### Problem
Could you please write out each line of the records exactly, minus the pictures?
--- START ---
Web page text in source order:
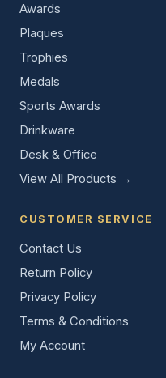
Awards
Plaques
Trophies
Medals
Sports Awards
Drinkware
Desk & Office
View All Products →
CUSTOMER SERVICE
Contact Us
Return Policy
Privacy Policy
Terms & Conditions
My Account
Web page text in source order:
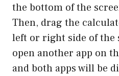
the bottom of the
Then, drag the
left or right side of the
open another app on
and both apps will be
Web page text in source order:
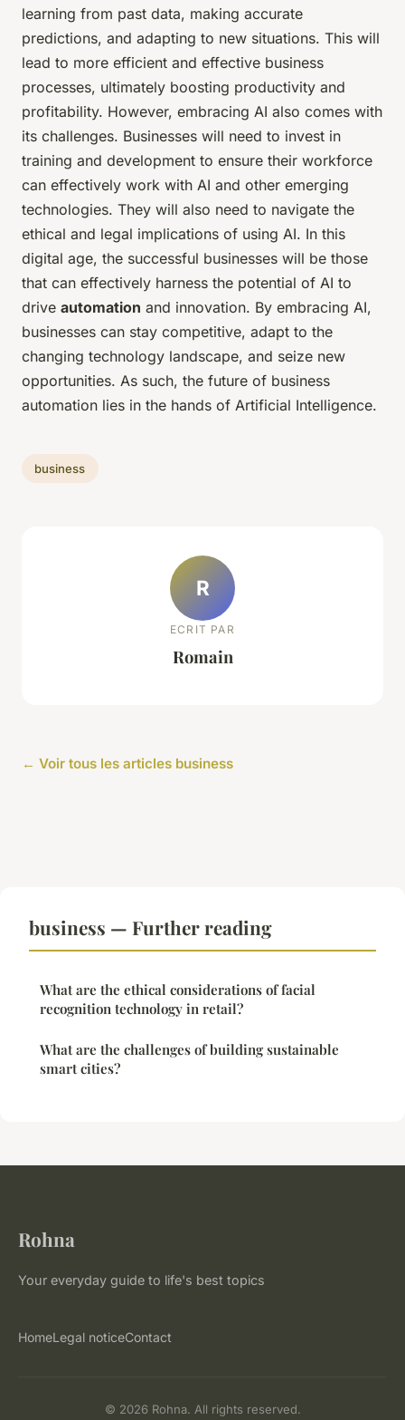
learning from past data, making accurate
predictions, and adapting to new situations. This will
lead to more efficient and effective business
processes, ultimately boosting productivity and
profitability. However, embracing AI also comes with
its challenges. Businesses will need to invest in
training and development to ensure their workforce
can effectively work with AI and other emerging
technologies. They will also need to navigate the
ethical and legal implications of using AI. In this
digital age, the successful businesses will be those
that can effectively harness the potential of AI to
drive automation and innovation. By embracing AI,
businesses can stay competitive, adapt to the
changing technology landscape, and seize new
opportunities. As such, the future of business
automation lies in the hands of Artificial Intelligence.
business
R
ECRIT PAR
Romain
← Voir tous les articles business
business — Further reading
What are the ethical considerations of facial
recognition technology in retail?
What are the challenges of building sustainable
smart cities?
Rohna
Your everyday guide to life's best topics
HomeLegal noticeContact
© 2026 Rohna. All rights reserved.
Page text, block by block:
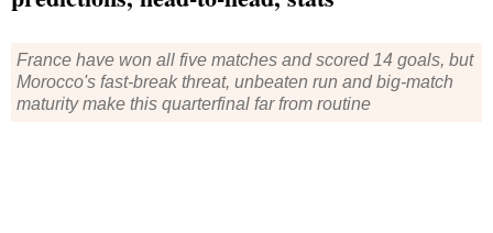
France have won all five matches and scored 14 goals, but
Morocco's fast-break threat, unbeaten run and big-match
maturity make this quarterfinal far from routine
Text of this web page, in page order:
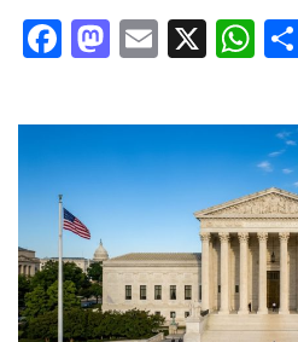
Facebook
Mastodon
Email
X
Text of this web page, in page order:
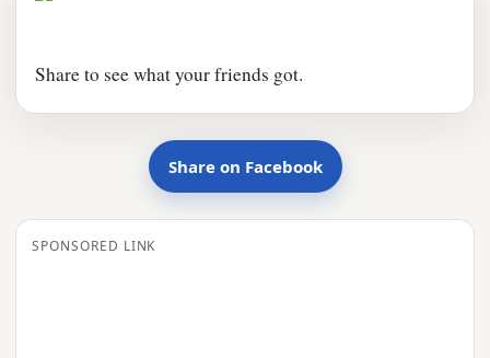
Share to see what your friends got.
Share on Facebook
SPONSORED LINK
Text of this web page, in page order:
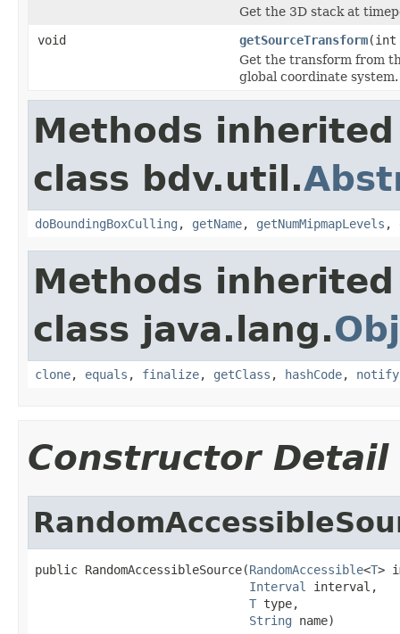
Get the 3D stack at
void
getSourceTransform
Get the transform from
global coordinate system.
Methods
class bdv.util.
doBoundingBoxCulling , getName, getNumMipmapLevels ,
Methods
class java.lang.
clone, equals , finalize, getClass , hashCode, notify
Constructor Detail
public RandomAccessibleSource(RandomAccessible<T>
Interval
interval,
T type,
String name)
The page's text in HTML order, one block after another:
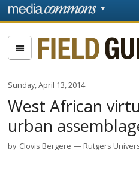
Skip to main content
page
Fieldguide
Sunday, April 13, 2014
West African
urban
by Clovis Bergere Rutgers
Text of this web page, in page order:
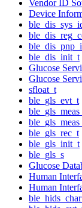
Vendor ID
Device
ble_dis_init_t
Glucose
Glucose
sfloat_t
ble_gls_evt_t
ble_gls_rec_t
ble_gls_init_t
ble_gls_s
Glucose
Human
Human
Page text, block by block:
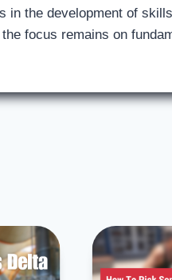
in the development of
focus remains on
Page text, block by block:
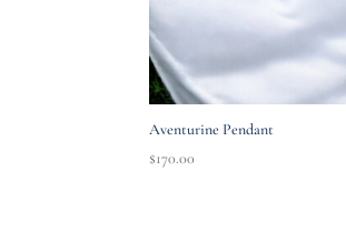
Aventurine Pendant
$170.00
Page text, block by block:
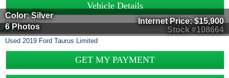
Vehicle Details
Stock #108664
Color: Silver
6 Photos
Internet Price:$15,900
Used 2019 Ford Taurus Limited
GET MY PAYMENT
--- END ---
### Result for this task
Web page text in source order:
Awards
Plaques
Trophies
Medals
Sports Awards
Drinkware
Desk & Office
View All Products →
CUSTOMER SERVICE
Contact Us
Return Policy
Privacy Policy
Terms & Conditions
My Account
Web page text in source order:
the bottom of the
Then, drag the
left or right side of the
open another app on
and both apps will be
Web page text in source order:
learning from past data, making accurate
predictions, and adapting to new situations. This will
lead to more efficient and effective business
processes, ultimately boosting productivity and
profitability. However, embracing AI also comes with
its challenges. Businesses will need to invest in
training and development to ensure their workforce
can effectively work with AI and other emerging
technologies. They will also need to navigate the
ethical and legal implications of using AI. In this
digital age, the successful businesses will be those
that can effectively harness the potential of AI to
drive automation and innovation. By embracing AI,
businesses can stay competitive, adapt to the
changing technology landscape, and seize new
opportunities. As such, the future of business
automation lies in the hands of Artificial Intelligence.
business
R
ECRIT PAR
Romain
← Voir tous les articles business
business — Further reading
What are the ethical considerations of facial
recognition technology in retail?
What are the challenges of building sustainable
smart cities?
Rohna
Your everyday guide to life's best topics
HomeLegal noticeContact
© 2026 Rohna. All rights reserved.
Page text, block by block:
France have won all five matches and scored 14 goals, but
Morocco's fast-break threat, unbeaten run and big-match
maturity make this quarterfinal far from routine
Text of this web page, in page order:
Facebook
Mastodon
Email
X
Text of this web page, in page order:
Share to see what your friends got.
Share on Facebook
SPONSORED LINK
Text of this web page, in page order:
Get the 3D stack at
void
getSourceTransform
Get the transform from
global coordinate system.
Methods
class bdv.util.
doBoundingBoxCulling , getName, getNumMipmapLevels ,
Methods
class java.lang.
clone, equals , finalize, getClass , hashCode, notify
Constructor Detail
public RandomAccessibleSource(RandomAccessible<T>
Interval
interval,
T type,
String name)
The page's text in HTML order, one block after another:
Skip to main content
page
Fieldguide
Sunday, April 13, 2014
West African
urban
by Clovis Bergere Rutgers
Text of this web page, in page order:
Vendor ID
Device
ble_dis_init_t
Glucose
Glucose
sfloat_t
ble_gls_evt_t
ble_gls_rec_t
ble_gls_init_t
ble_gls_s
Glucose
Human
Human
Page text, block by block:
in the development of
focus remains on
Page text, block by block:
Aventurine Pendant
$170.00
Page text, block by block:
Vehicle Details
Stock #108664
Color: Silver
6 Photos
Internet Price:$15,900
Used 2019 Ford Taurus Limited
GET MY PAYMENT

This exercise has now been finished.